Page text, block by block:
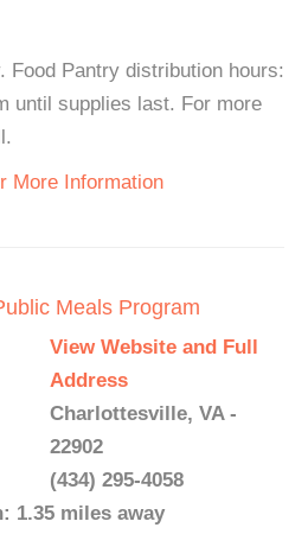
Food Pantry distribution hours:
until supplies last. For more
More Information
Meals Program
View Website and Full
Address
Charlottesville, VA -
22902
(434) 295-4058
1.35 miles away
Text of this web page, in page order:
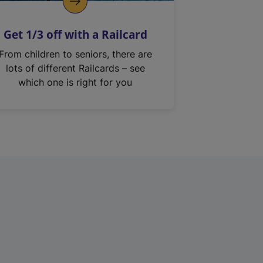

※

▸ **Exercise details**: Copy the records above exactly, omitting every picture.

▸ **Written response**:
Page text, block by block:
Food Pantry distribution hours:
until supplies last. For more
More Information
Meals Program
View Website and Full
Address
Charlottesville, VA -
22902
(434) 295-4058
1.35 miles away
Text of this web page, in page order:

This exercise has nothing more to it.